DOI: 10.1016/j.bjao.2022.100114
Abstrakt: Background: This exploratory study aimed to investigate whether dexmedetomidine, propofol, sevoflurane, and S-ketamine affect oxylipins and bile acids, which are functionally diverse molecules with possible connections to cellular bioenergetics, immune modulation, and organ protection.
Methods: In this randomised, open-label, controlled, parallel group, Phase IV clinical drug trial, healthy male subjects ( n =160) received equipotent doses (EC 50 for verbal command) of dexmedetomidine (1.5 ng ml -1 ; n =40), propofol (1.7 μg ml -1 ; n =40), sevoflurane (0.9% end-tidal; n =40), S-ketamine (0.75 μg ml -1 ; n =20), or placebo ( n =20). Blood samples for tandem mass spectrometry were obtained at baseline, after study drug administration at 60 and 130 min from baseline; 40 metabolites were analysed.

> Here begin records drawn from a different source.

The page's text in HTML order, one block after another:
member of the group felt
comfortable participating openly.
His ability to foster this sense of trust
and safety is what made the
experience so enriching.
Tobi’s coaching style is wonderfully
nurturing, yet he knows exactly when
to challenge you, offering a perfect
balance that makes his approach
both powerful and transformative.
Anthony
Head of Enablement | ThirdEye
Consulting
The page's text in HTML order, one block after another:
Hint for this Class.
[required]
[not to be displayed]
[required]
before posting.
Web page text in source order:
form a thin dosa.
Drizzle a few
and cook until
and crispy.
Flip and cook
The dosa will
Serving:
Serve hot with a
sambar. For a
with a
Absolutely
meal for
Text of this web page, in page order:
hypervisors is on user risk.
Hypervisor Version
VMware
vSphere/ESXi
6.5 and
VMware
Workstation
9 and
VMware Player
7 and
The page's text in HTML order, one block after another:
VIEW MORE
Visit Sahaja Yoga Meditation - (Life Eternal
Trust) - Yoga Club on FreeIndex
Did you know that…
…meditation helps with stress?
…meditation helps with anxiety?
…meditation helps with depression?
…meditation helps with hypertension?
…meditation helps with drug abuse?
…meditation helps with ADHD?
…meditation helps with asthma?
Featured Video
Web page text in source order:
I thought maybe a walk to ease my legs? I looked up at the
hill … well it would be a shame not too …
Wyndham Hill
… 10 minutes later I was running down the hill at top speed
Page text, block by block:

Results: Statistically significant changes vs placebo were observed in 62.5%, 12.5%, 5.0%, and 2.5% of analytes in dexmedetomidine, propofol, sevoflurane, and S-ketamine groups, respectively. Data are presented as standard deviation score, 95% confidence interval, and P -value. Dexmedetomidine induced wide-ranging decreases in oxylipins and bile acids. Amongst others, 9,10-dihydroxyoctadecenoic acid (DiHOME) -1.19 (-1.6; -0.78), P <0.001 and 12,13-DiHOME -1.22 (-1.66; -0.77), P <0.001 were affected. Propofol elevated 9,10-DiHOME 2.29 (1.62; 2.96), P <0.001 and 12,13-DiHOME 2.13 (1.42; 2.84), P <0.001. Analytes were mostly unaffected by S-ketamine. Sevoflurane decreased tauroursodeoxycholic acid (TUDCA) -2.7 (-3.84; -1.55), P =0.015.
Conclusions: Dexmedetomidine-induced oxylipin alterations may be connected to pathways associated with organ protection. In contrast to dexmedetomidine, propofol emulsion elevated DiHOMEs, oxylipins associated with acute respiratory distress syndrome, and mitochondrial dysfunction in high concentrations. Further research is needed to establish the behaviour of DIHOMEs during prolonged propofol/dexmedetomidine infusions and to verify the sevoflurane-induced reduction in TUDCA, a suggested neuroprotective agent.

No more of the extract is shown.